Setchell also minored in the Hoeft Technology and Management program, which he said helped him advance in the technological knowledge he would later need for his career.

“I, like every engineer, want to change the world,” he said. “The most important inventions require both a radical new technology and a business. I want my inventions to succeed, so I needed to learn to build businesses.”

After interning as a student, at companies such as Merrill Lynch and Microsoft, Setchell moved to Palo Alto, Calif. after graduation, and started working as a software engineer for Google. 

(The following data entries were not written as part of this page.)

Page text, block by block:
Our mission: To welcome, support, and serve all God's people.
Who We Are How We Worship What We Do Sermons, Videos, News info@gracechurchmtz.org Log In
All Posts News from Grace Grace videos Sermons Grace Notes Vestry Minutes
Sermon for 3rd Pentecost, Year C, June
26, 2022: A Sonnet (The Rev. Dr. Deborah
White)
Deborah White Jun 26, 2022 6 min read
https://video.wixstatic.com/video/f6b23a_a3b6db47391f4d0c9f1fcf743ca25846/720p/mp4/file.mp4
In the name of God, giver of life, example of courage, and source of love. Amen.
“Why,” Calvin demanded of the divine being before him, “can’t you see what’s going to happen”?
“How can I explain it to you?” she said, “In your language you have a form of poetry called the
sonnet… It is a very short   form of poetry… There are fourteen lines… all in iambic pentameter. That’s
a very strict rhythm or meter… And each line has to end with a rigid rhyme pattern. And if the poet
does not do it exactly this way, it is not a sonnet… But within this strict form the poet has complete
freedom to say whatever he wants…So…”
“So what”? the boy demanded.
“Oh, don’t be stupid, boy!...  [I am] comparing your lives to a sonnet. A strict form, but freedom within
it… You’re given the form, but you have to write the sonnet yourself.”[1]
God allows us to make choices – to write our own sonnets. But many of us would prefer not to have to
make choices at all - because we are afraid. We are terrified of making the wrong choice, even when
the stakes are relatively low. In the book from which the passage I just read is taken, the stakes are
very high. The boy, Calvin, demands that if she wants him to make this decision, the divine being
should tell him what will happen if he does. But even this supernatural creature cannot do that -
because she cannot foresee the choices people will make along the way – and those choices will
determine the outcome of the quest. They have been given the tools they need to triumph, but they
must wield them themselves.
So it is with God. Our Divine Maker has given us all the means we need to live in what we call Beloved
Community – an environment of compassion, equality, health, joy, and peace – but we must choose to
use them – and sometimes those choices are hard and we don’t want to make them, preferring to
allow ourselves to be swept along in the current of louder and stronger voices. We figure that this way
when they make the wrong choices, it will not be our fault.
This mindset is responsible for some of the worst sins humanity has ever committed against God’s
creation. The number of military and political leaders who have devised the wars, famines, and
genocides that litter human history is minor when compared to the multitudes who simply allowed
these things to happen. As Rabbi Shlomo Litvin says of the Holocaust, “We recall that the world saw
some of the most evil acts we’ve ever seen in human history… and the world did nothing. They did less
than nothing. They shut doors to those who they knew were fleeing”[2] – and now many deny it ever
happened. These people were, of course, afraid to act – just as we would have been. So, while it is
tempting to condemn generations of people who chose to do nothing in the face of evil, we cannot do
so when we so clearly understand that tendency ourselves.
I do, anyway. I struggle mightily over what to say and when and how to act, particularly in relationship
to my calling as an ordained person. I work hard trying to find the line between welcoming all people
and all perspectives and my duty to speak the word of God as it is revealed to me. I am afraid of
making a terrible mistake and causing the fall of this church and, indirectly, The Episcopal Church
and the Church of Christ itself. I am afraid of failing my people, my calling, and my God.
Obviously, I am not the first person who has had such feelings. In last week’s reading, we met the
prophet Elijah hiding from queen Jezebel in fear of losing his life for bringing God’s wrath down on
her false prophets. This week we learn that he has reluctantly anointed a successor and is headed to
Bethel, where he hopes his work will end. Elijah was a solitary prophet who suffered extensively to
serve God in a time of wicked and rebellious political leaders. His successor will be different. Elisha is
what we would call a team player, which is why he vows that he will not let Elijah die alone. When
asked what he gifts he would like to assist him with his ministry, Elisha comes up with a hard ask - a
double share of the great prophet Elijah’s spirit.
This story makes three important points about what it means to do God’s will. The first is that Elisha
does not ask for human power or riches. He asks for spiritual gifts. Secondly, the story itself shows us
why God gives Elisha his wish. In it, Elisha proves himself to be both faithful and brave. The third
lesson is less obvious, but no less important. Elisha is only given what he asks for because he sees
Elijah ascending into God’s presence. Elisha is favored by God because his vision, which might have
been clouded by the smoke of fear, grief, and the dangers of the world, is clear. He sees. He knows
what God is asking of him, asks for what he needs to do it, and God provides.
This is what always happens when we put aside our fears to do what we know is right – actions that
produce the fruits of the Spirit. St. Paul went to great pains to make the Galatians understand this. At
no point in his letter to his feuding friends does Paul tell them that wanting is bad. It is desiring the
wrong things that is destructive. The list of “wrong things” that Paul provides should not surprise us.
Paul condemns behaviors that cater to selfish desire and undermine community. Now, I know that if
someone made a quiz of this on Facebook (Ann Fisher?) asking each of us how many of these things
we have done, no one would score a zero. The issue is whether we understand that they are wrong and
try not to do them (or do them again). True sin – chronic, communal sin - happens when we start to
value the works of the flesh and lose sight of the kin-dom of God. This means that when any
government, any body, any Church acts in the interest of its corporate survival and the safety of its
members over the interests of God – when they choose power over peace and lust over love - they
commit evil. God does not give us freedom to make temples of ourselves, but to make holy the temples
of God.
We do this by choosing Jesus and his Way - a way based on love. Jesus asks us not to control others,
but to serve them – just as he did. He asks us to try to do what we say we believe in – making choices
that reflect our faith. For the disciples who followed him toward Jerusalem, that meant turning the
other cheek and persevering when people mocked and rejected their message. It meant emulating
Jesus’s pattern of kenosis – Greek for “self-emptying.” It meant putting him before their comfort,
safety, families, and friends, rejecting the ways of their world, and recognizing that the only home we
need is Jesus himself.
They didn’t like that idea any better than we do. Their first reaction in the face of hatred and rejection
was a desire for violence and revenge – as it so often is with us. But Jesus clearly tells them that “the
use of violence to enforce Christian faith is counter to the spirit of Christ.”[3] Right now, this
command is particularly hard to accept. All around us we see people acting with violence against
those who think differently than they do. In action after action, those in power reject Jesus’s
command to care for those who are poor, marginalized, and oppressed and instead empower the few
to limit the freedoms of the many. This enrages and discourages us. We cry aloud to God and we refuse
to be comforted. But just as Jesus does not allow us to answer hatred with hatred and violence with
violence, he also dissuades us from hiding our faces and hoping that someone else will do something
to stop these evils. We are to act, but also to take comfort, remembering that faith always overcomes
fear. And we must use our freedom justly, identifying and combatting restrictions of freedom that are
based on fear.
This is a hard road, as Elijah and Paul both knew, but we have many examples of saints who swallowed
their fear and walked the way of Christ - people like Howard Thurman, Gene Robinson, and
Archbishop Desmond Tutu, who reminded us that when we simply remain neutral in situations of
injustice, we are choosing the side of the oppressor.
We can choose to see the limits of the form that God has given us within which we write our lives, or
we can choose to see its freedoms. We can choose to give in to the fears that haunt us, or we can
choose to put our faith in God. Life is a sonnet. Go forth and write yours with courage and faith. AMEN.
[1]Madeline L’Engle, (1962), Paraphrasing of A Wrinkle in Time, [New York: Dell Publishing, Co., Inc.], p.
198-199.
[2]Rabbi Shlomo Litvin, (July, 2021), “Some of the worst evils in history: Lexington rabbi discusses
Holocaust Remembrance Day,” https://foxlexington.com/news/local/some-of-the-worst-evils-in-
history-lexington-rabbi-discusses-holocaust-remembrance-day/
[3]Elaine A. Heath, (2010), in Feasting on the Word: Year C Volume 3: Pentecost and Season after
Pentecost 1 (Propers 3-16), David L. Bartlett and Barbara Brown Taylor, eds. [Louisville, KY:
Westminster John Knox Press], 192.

“I’ve worked on a few different things since I’ve been here, mostly around Android,” Setchell said. “Right now I’m working on a new unlaunched product.”

Setchell said he believes Google is a great job but there are other opportunities out there for him.

“I plan to stay here at least another year, after that who knows?” he said. “I am doing my dream job now, but I’m by no means standing still.”  

The Funderburgs, lawyers

Stuart Funderburg, an associate general counsel and assistant secretary at Archer-Daniels Midland Company, received his bachelor’s degree in agriculture at the University in 1985.

“I grew up in a small farming community and had been active in the Future Farmers of America organization in high school,” Funderburg said. “I really enjoyed it.”

After finding an interest in law, Funderburg received his law degree from the University’s College of Law in 1988. After graduating law school, Funderburg clerked for Hon. Richard Mills, U.S. District Judge. 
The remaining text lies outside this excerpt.